Full import data size in benchmark case is 3.78 GB, which is generated from sysbench by the following script:

sysbench --test=oltp_insert --tables=4 --mysql-host=172.16.4.40 --mysql-port=3306 --mysql-user=root --mysql-db=dm_benchmark --db-driver=mysql --table-size=5000000 prepare
load pool size latency of execution txn (s) import time (s) import speed (MB/s) TiDB 99 duration (s)
2 0.250 425.9 9.1 0.23
4 0.523 360.1 10.7 0.41
8 0.986 267.0 14.5 0.93
16 2.022 265.9 14.5 2.68
32 3.778 262.3 14.7 6.39
64 7.452 281.9 13.7 8.00

Benchmark result with different row count in per statement

Full import data size in this benchmark case is 3.78 GB, load unit pool size uses 32. The statement count is controlled by mydumper parameters.
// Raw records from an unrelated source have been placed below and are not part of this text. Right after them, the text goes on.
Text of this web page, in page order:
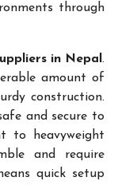
through
in Nepal .
amount of
construction.
and secure to
to heavyweight
and require
quick setup
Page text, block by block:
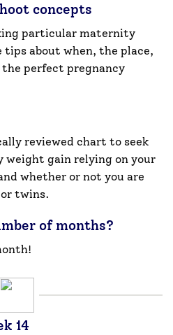
concepts
particular maternity
tips about when, the place,
perfect pregnancy
reviewed chart to seek
weight gain relying on your
whether or not you are
twins.
of months?
14
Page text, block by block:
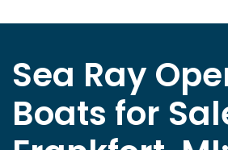
Sea Ray
Boats for
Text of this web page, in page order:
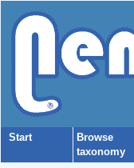
Start
Browse
taxonomy
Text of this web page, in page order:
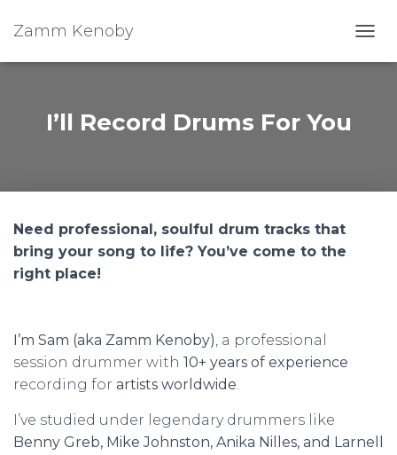
Zamm Kenoby
I’ll Record Drums For You
Need professional, soulful drum tracks that
bring your song to life? You’ve come to the
right place!
I’m Sam (aka Zamm Kenoby), a professional
session drummer with 10+ years of experience
recording for artists worldwide.
I’ve studied under legendary drummers like
Benny Greb, Mike Johnston, Anika Nilles, and Larnell
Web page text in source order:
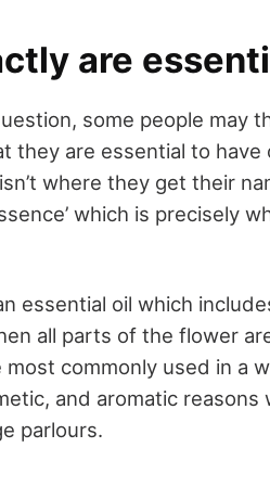
are
some people may
they are essential to
where they get their
which is precisely
essential oil which
all parts of the flower
commonly used in a
and aromatic
parlours.
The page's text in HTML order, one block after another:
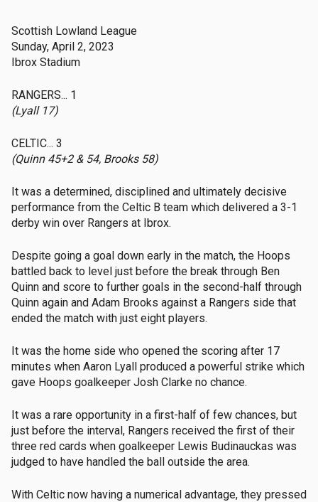
Scottish Lowland League
Sunday, April 2, 2023
Ibrox Stadium
RANGERS... 1
(Lyall 17)
CELTIC... 3
(Quinn 45+2 & 54, Brooks 58)
It was a determined, disciplined and ultimately decisive
performance from the Celtic B team which delivered a 3-1
derby win over Rangers at Ibrox.
Despite going a goal down early in the match, the Hoops
battled back to level just before the break through Ben
Quinn and score to further goals in the second-half through
Quinn again and Adam Brooks against a Rangers side that
ended the match with just eight players.
It was the home side who opened the scoring after 17
minutes when Aaron Lyall produced a powerful strike which
gave Hoops goalkeeper Josh Clarke no chance.
It was a rare opportunity in a first-half of few chances, but
just before the interval, Rangers received the first of their
three red cards when goalkeeper Lewis Budinauckas was
judged to have handled the ball outside the area.
With Celtic now having a numerical advantage, they pressed
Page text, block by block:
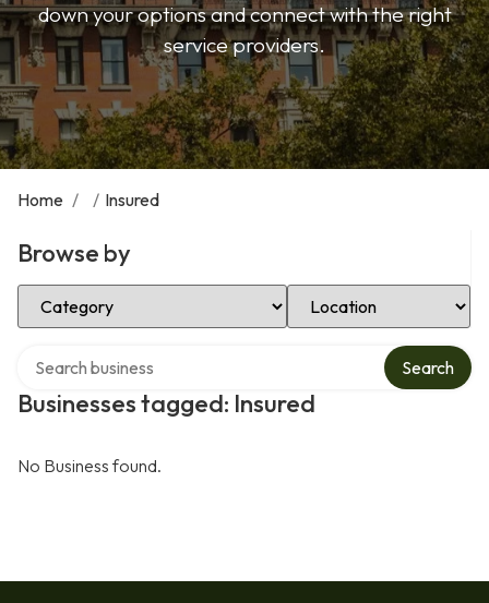
down your options and connect with the right
service providers.
Home / / Insured
Browse by
Select Category Select Location
Businesses tagged: Insured
Search
No Business found.
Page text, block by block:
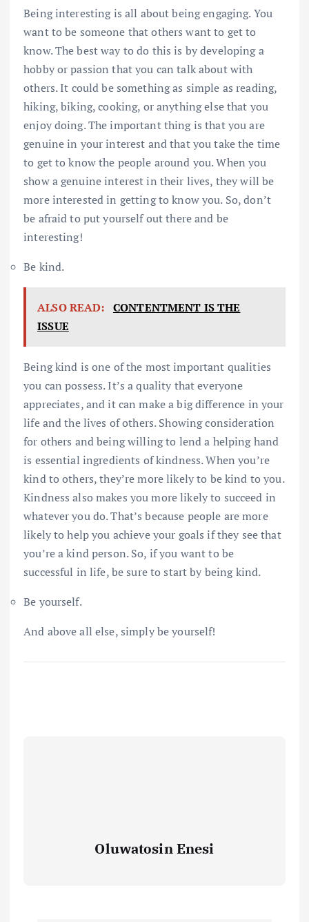
Being interesting is all about being engaging. You
want to be someone that others want to get to
know. The best way to do this is by developing a
hobby or passion that you can talk about with
others. It could be something as simple as reading,
hiking, biking, cooking, or anything else that you
enjoy doing. The important thing is that you are
genuine in your interest and that you take the time
to get to know the people around you. When you
show a genuine interest in their lives, they will be
more interested in getting to know you. So, don’t
be afraid to put yourself out there and be
interesting!
Be kind.
ALSO READ: CONTENTMENT IS THE
ISSUE
Being kind is one of the most important qualities
you can possess. It’s a quality that everyone
appreciates, and it can make a big difference in your
life and the lives of others. Showing consideration
for others and being willing to lend a helping hand
is essential ingredients of kindness. When you’re
kind to others, they’re more likely to be kind to you.
Kindness also makes you more likely to succeed in
whatever you do. That’s because people are more
likely to help you achieve your goals if they see that
you’re a kind person. So, if you want to be
successful in life, be sure to start by being kind.
Be yourself.
And above all else, simply be yourself!
Oluwatosin Enesi
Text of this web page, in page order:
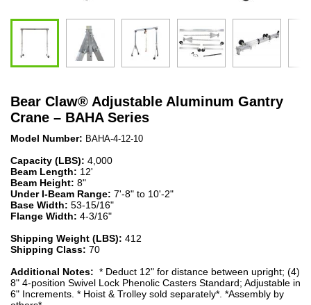
Bear Claw® Adjustable Aluminum Gantry
Crane – BAHA Series
Model Number: BAHA-4-12-10
Capacity (LBS): 4,000
Beam Length: 12'
Beam Height: 8"
Under I-Beam Range: 7'-8" to 10'-2"
Base Width: 53-15/16"
Flange Width: 4-3/16"
Shipping Weight (LBS): 412
Shipping Class: 70
Additional Notes: * Deduct 12" for distance between upright; (4)
8" 4-position Swivel Lock Phenolic Casters Standard; Adjustable in
6" Increments. * Hoist & Trolley sold separately*. *Assembly by
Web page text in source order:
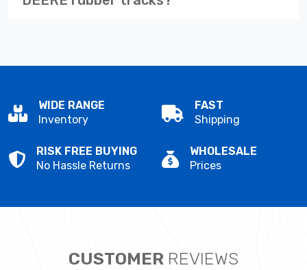
WIDE RANGE
Inventory
FAST
Shipping
RISK FREE BUYING
No Hassle Returns
WHOLESALE
Prices
CUSTOMER REVIEWS
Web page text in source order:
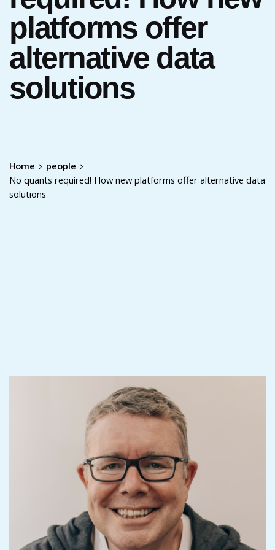
platforms offer
alternative data
solutions
Home
people
No quants required! How new platforms offer alternative data
solutions
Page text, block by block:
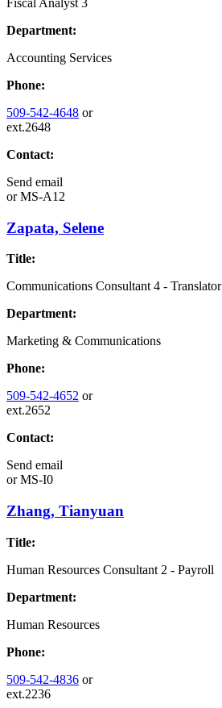
Department:
Accounting Services
Phone:
509-542-4648 or
ext.2648
Contact:
Send email
orMS-A12
Zapata, Selene
Title:
Communications Consultant 4 - Translator
Department:
Marketing & Communications
Phone:
509-542-4652 or
ext.2652
Contact:
Send email
orMS-I0
Zhang, Tianyuan
Title:
Human Resources Consultant 2 - Payroll
Department:
Human Resources
Phone:
509-542-4836 or
ext.2236
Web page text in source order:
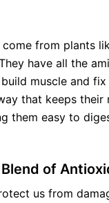
from plants
have all the
muscle and fix
that keeps their
them easy to
of
us from
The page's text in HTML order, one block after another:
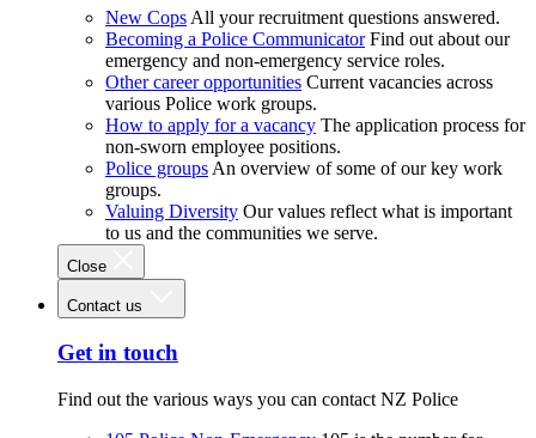
New Cops All your recruitment questions answered.
Becoming a Police Communicator Find out about our
emergency and non-emergency service roles.
Other career opportunities Current vacancies across
various Police work groups.
How to apply for a vacancy The application process for
non-sworn employee positions.
Police groups An overview of some of our key work
groups.
Valuing Diversity Our values reflect what is important
to us and the communities we serve.
Close
Contact us
Get in touch
Find out the various ways you can contact NZ Police
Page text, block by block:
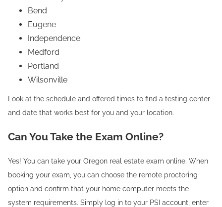
Bend
Eugene
Independence
Medford
Portland
Wilsonville
Look at the schedule and offered times to find a testing center
and date that works best for you and your location.
Can You Take the Exam Online?
Yes! You can take your Oregon real estate exam online. When
booking your exam, you can choose the remote proctoring
option and confirm that your home computer meets the
system requirements. Simply log in to your PSI account, enter
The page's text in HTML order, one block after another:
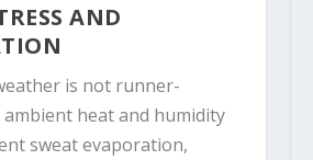
AND
is not runner-
heat and humidity
sweat evaporation,

row count in per statement mydumper extra-args latency of execution txn (s) import time (s) import speed (MB/s) TiDB 99 duration (s)
7426 -s 1500000 -r 320000 6.982 258.3 15.0 10.34
4903 -s 1000000 -r 320000 3.778 262.3 14.7 6.39
2470 -s 500000 -r 320000 1.962 271.36 14.3 2.00
1236 -s 250000 -r 320000 1.911 283.3 13.7 1.50
618 -s 125000 -r 320000 0.683 299.9 12.9 0.73
310 -s 62500 -r 320000 0.413 322.6 12.0 0.49

Increase replication benchmark case

Test procedure

  • Set up environment
  • Use sysbench to create the table and generate the initial data in upstream MySQL
  • Start DM-task in the all mode, and wait until the task enters sync unit
  • Use sysbench to generate incremental data in upstream MySQL, use query-status to watch the DM replication status, and observe the monitoring metrics of DM and TiDB on Grafana

Benchmark result for incremental replication

Upstream sysbench test script:

sysbench --test=oltp_insert --tables=4 --num-threads=32 --mysql-host=172.17.4.40 --mysql-port=3306 --mysql-user=root --mysql-db=dm_benchmark --db-driver=mysql --report-interval=10 --time=1800 run

DM sync unit worker-count is 32, and batch size is 100 in this benchmark case.

items qps tps 95% Latency
MySQL 42.79k 42.79k 1.18ms
DM relay log unit - 11.3MB/s 45us (read duration)
DM binlog replication unit 22.97k (binlog event received qps, not including skipped events) - 20ms (txn execution latency)
TiDB 31.30k (Begin/Commit 3.93k Insert 22.76k) 4.16k 95%: 6.4ms 99%: 9ms

Benchmark result with different sync unit concurrency

sync unit worker-count DM tps DM execution latency (ms) TiDB qps TiDB 99 duration (ms)
4 7074 63 7.1k 3
8 14684 64 14.9k 4
16 23486 56 24.9k 6
32 23345 28 29.2k 10
64 23302 30 31.2k 16
1024 22225 70 56.9k 70

Benchmark result with different SQL distribution

sysbench type relay log flush speed (MB/s) DM tps DM execution latency (ms) TiDB qps TiDB 99 duration (ms)
insert_only 11.3 23345 28 29.2k 10
write_only 18.7 33470 129 34.6k 11

dump unit

We recommend that the statement size be 200 KB~1 MB, and row count in each statement be approximately 1000~5000, which is based on the actual row size in your scenario.

load unit

We recommend that you set pool-size to 16.

sync unit

We recommend that you set batch size to 100 and worker-count to 16~32.